Each filter is a vote; an edge survives if it passes a threshold. The output is a noisy DAG (cycles broken by minimum feedback arc set).
YAGO / YAGO 4.5 (Suchanek et al., 2007 → arXiv 2023, SIGIR 2024). YAGO does not trust category-name parsing. Instead, every Wikipedia category is mapped to a WordNet synset using head-noun + WSD, and the synset's hypernyms become the class hierarchy. YAGO 4.5 adds two more layers: (a) integrate the Wikidata class graph but prune it to remove the meta-level cruft (Wikimedia disambiguation page etc.), and (b) anchor the top of the resulting tree in Schema.org so every class has a clean upper-ontology root. The taxonomy is then logically validated: any class causing OWL2 inconsistency is dropped. The result is a small but provably consistent upper taxonomy (~10K cleaned top-level classes), under which the ~50M entities are typed.
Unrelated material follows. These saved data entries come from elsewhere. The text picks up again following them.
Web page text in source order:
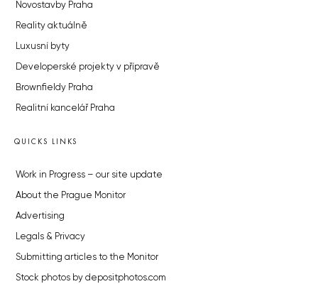
Novostavby Praha
Reality aktuálně
Luxusní byty
Developerské projekty v přípravě
Brownfieldy Praha
Realitní kancelář Praha
QUICKS LINKS
Work in Progress – our site update
About the Prague Monitor
Advertising
Legals & Privacy
Submitting articles to the Monitor
Stock photos by depositphotos.com
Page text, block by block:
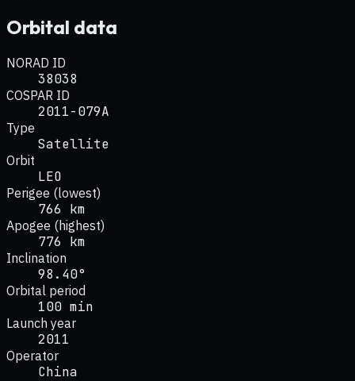
Orbital data
NORAD ID
38038
COSPAR ID
2011-079A
Type
Satellite
Orbit
LEO
Perigee (lowest)
766 km
Apogee (highest)
776 km
Inclination
98.40°
Orbital period
100 min
Launch year
2011
Operator
China
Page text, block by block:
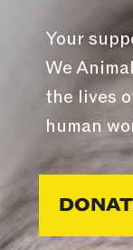
Your
We
the lives
human
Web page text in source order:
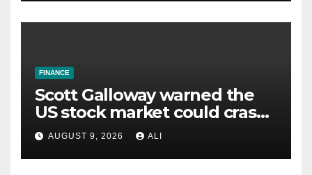
FINANCE
Scott Galloway warned the
US stock market could crash
within 24 months thanks to
AI. Protect your nest egg
while you can
AUGUST 9, 2026 ALI
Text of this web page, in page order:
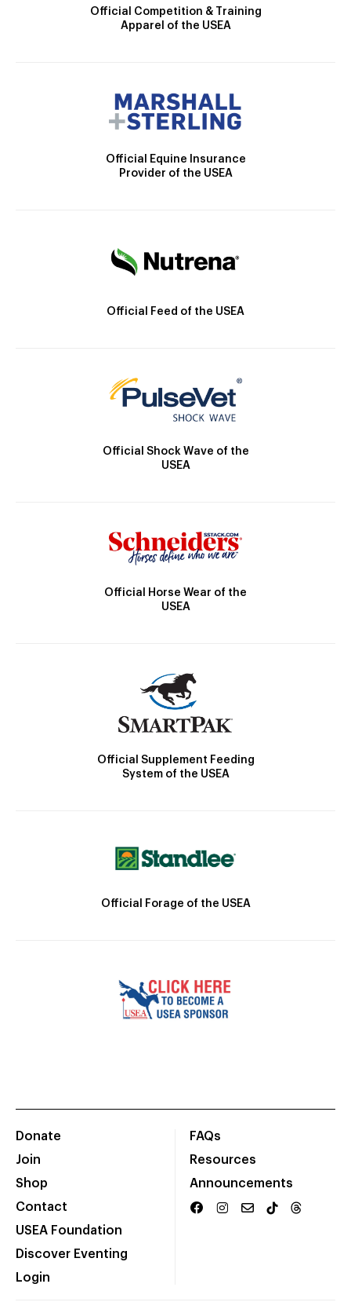
Official Competition & Training
Apparel of the USEA
Official Equine Insurance
Provider of the USEA
Official Feed of the USEA
Official Shock Wave of the
USEA
Official Horse Wear of the
USEA
Official Supplement Feeding
System of the USEA
Official Forage of the USEA
Donate
Join
Shop
Contact
USEA Foundation
Discover Eventing
Login
FAQs
Resources
Announcements
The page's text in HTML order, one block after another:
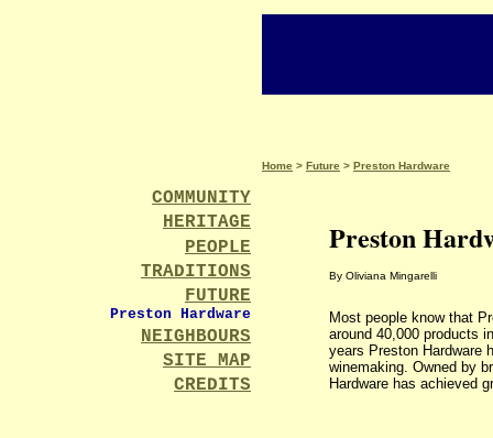
COMMUNITY
HERITAGE
PEOPLE
TRADITIONS
FUTURE
Preston Hardware
NEIGHBOURS
SITE MAP
CREDITS
Home > Future > Preston Hardware
Preston
By Oliviana Mingarelli
Most people know that
around 40,000 products
years Preston Hardware
winemaking. Owned by
Hardware has achieved
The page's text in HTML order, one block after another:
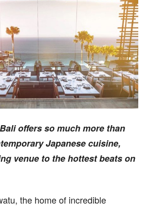
offers so much more than
Japanese cuisine,
venue to the hottest beats on
the home of incredible
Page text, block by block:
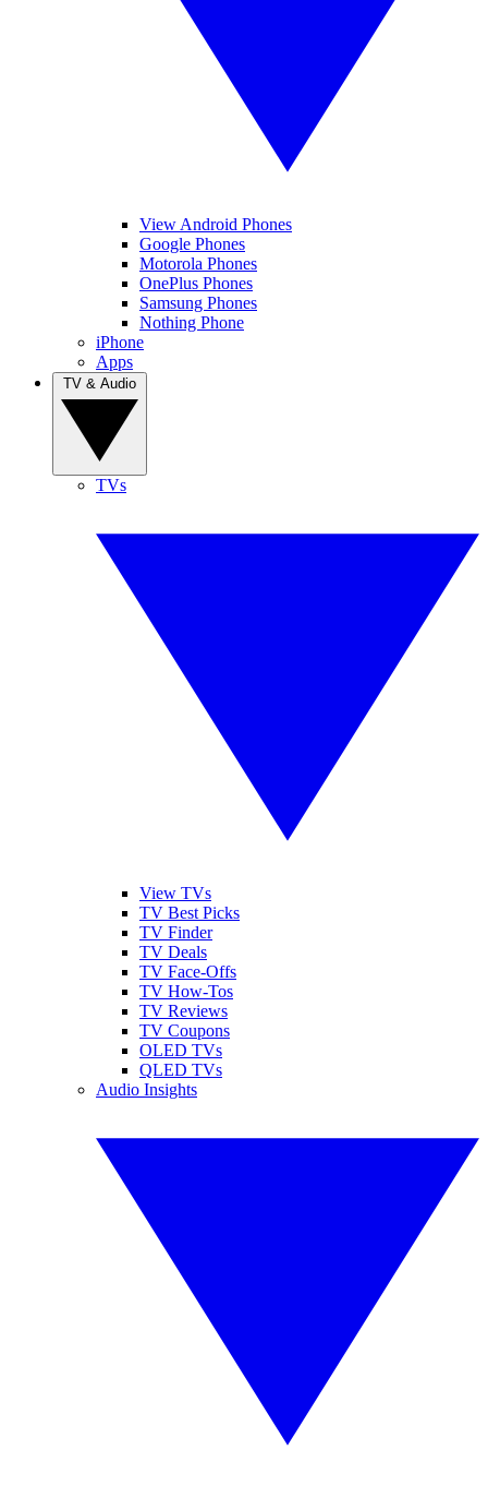
View Android Phones
Google Phones
Motorola Phones
OnePlus Phones
Samsung Phones
Nothing Phone
iPhone
Apps
TVs
View TVs
TV Best Picks
TV Finder
TV Deals
TV Face-Offs
TV How-Tos
TV Reviews
TV Coupons
OLED TVs
QLED TVs
Audio Insights
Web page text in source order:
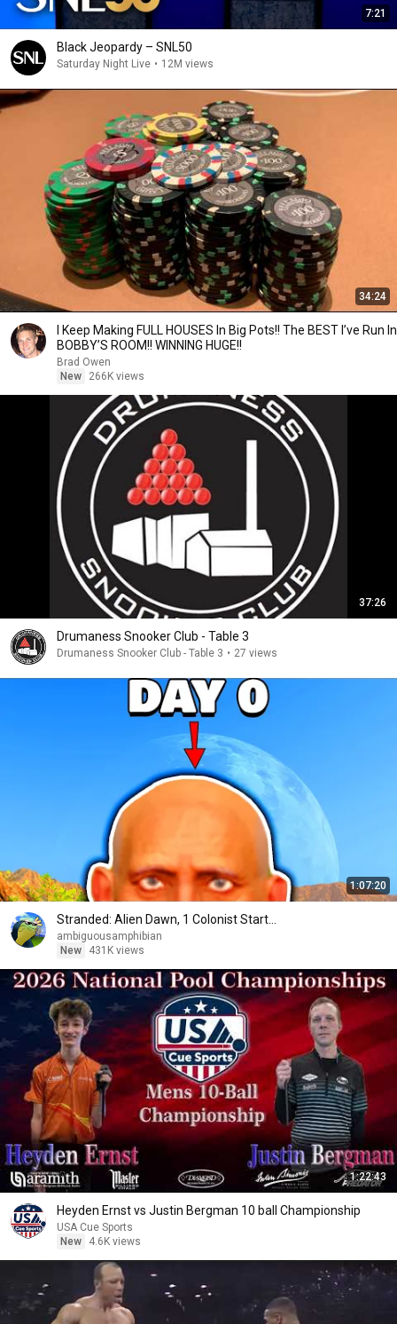
7:21
Black Jeopardy – SNL50
Saturday Night Live • 12M views
34:24
I Keep Making FULL HOUSES In Big Pots!! The BEST I’ve Run In
BOBBY’S ROOM!! WINNING HUGE!!
Brad Owen
New
266K views
37:26
Drumaness Snooker Club - Table 3
Drumaness Snooker Club - Table 3 • 27 views
1:07:20
Stranded: Alien Dawn, 1 Colonist Start...
ambiguousamphibian
New
431K views
1:22:43
Heyden Ernst vs Justin Bergman 10 ball Championship
USA Cue Sports
New
4.6K views
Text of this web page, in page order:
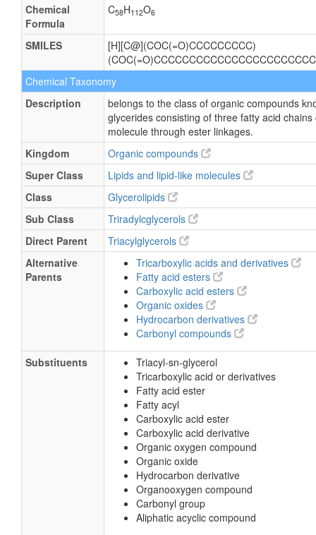
Chemical
Formula
C58H112O6
SMILES
[H][C@](COC(=O)CCCCCCCCC)
Chemical Taxonomy
Description
belongs to the class of organic compounds
glycerides consisting of three fatty acid
molecule through ester linkages.
Kingdom
Organic compounds
Super Class
Lipids and lipid-like molecules
Class
Glycerolipids
Sub Class
Triradylcglycerols
Direct Parent
Triacylglycerols
Alternative
Parents
Tricarboxylic acids and derivatives
Fatty acid esters
Carboxylic acid esters
Organic oxides
Hydrocarbon derivatives
Carbonyl compounds
Substituents
Triacyl-sn-glycerol
Tricarboxylic acid or derivatives
Fatty acid ester
Fatty acyl
Carboxylic acid ester
Carboxylic acid derivative
Organic oxygen compound
Organic oxide
Hydrocarbon derivative
Organooxygen compound
Carbonyl group
Aliphatic acyclic compound
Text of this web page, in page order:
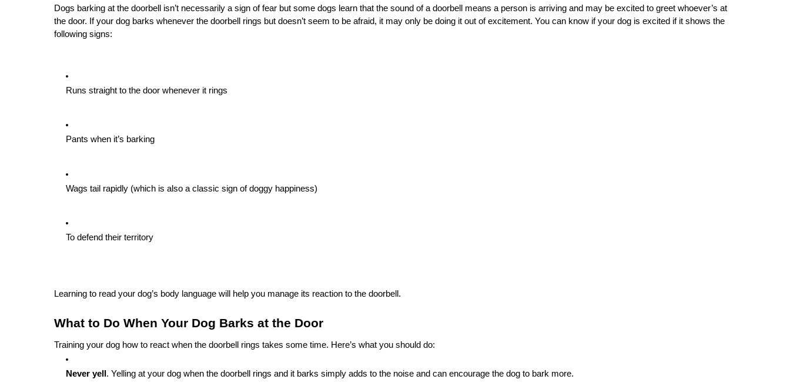
Dogs barking at the doorbell isn’t necessarily a sign of fear but some dogs learn that the sound of a doorbell means a person is arriving and may be excited to greet whoever’s at
the door. If your dog barks whenever the doorbell rings but doesn’t seem to be afraid, it may only be doing it out of excitement. You can know if your dog is excited if it shows the
following signs:
Runs straight to the door whenever it rings
Pants when it’s barking
Wags tail rapidly (which is also a classic sign of doggy happiness)
To defend their territory
Learning to read your dog’s body language will help you manage its reaction to the doorbell.
What to Do When Your Dog Barks at the Door
Training your dog how to react when the doorbell rings takes some time. Here’s what you should do:
Never yell . Yelling at your dog when the doorbell rings and it barks simply adds to the noise and can encourage the dog to bark more.
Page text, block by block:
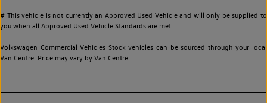
# This vehicle is not currently an Approved Used Vehicle and will only be supplied to
you when all Approved Used Vehicle Standards are met.
Volkswagen Commercial Vehicles Stock vehicles can be sourced through your local
Van Centre. Price may vary by Van Centre.
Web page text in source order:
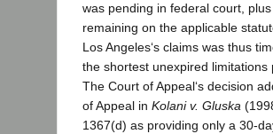
was pending in federal court,
remaining on the applicable
Los Angeles‘s claims was thus
the shortest unexpired limitations
The Court of Appeal‘s decision
of Appeal in Kolani v. Gluska
1367(d) as providing only a 30-
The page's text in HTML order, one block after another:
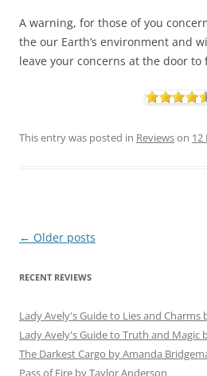
A warning, for those of you
the our Earth’s environment and
leave your concerns at the door
This entry was posted in Reviewson 12
Post
← Older posts
RECENT REVIEWS
Lady Avely's Guide to Lies and Charms
Lady Avely's Guide to Truth and Magic
The Darkest Cargo by Amanda
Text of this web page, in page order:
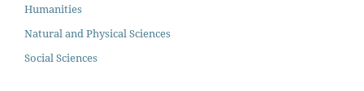
Humanities
Natural and Physical Sciences
Social Sciences
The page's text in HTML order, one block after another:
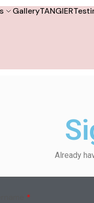
GalleryTANGIER
Already
*
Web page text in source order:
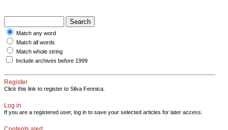
Match any word
Match all words
Match whole string
Include archives before 1999
Register
Click this link to register to Silva Fennica.
Log in
If you are a registered user, log in to save your selected articles for later access.
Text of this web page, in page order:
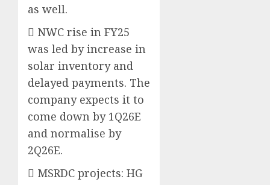
as well.
 NWC rise in FY25
was led by increase in
solar inventory and
delayed payments. The
company expects it to
come down by 1Q26E
and normalise by
2Q26E.
 MSRDC projects: HG
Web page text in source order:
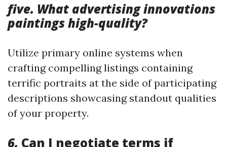
five. What advertising innovations
paintings high-quality?
Utilize primary online systems when
crafting compelling listings containing
terrific portraits at the side of participating
descriptions showcasing standout qualities
of your property.
6. Can I negotiate terms if
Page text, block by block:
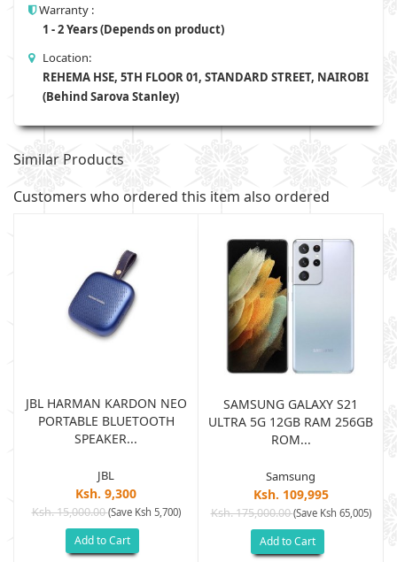
Warranty :
1 - 2 Years (Depends on product)
Location:
REHEMA HSE, 5TH FLOOR 01, STANDARD STREET, NAIROBI
(Behind Sarova Stanley)
Similar Products
Customers who ordered this item also ordered
JBL HARMAN KARDON NEO
PORTABLE BLUETOOTH
SPEAKER...
JBL
Ksh. 9,300
Ksh. 15,000.00(Save Ksh 5,700)
Add to Cart
SAMSUNG GALAXY S21
ULTRA 5G 12GB RAM 256GB
ROM...
Samsung
Ksh. 109,995
Ksh. 175,000.00(Save Ksh 65,005)
Add to Cart
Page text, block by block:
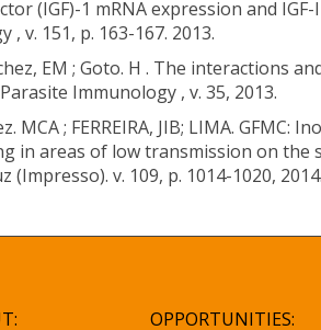
(IGF)-1 mRNA expression and
v. 151, p. 163-167. 2013.
EM ; Goto. H . The
Immunology , v. 35, 2013.
MCA ; FERREIRA, JIB; LIMA. GFMC:
in areas of low transmission on
(Impresso). v. 109, p. 1014-1020, 2014.
OPPORTUNITIES:
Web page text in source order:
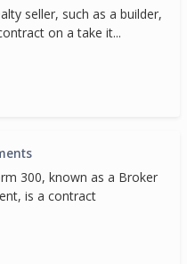
seller, such as a builder,
on a take it...
300, known as a Broker
is a contract

Cat2Ax (Heist & Paulheim, ISWC 2019). The key insight: do not rely on category names alone; mine linguistic patterns in the names and then validate and weight them with statistics over category members. The paper runs three phases (candidate selection, pattern mining, pattern application). One core signal: for each category C and each property p in DBpedia, compute the fraction of C's entities that share a value for p. If ≥ θ of members of Category:German jazz singers have nationality = Germany, mine the axiom C ⊑ ∃nationality.Germany. Repeat for type, genre, etc. This produces a structured intensional definition of each category from statistics over its instances, which is then used to:
- Type new entities (an entity satisfying the axioms is a member),
- Detect mis-classified entities (members violating the axioms),
- Infer subsumption (
C1 ⊑ C2when C1's axioms imply C2's).
Entity Extraction from List Pages (Heist & Paulheim, ESWC 2020). A Wikipedia list page (List of German jazz singers) is treated as a category whose membership is given explicitly by the list rows. The pipeline links list rows to Wikidata/DBpedia entities, applies Cat2Ax-style axiom mining to the list, and then asserts types for the linked entities. This is how CaLiGraph triples its typed-entity coverage versus DBpedia.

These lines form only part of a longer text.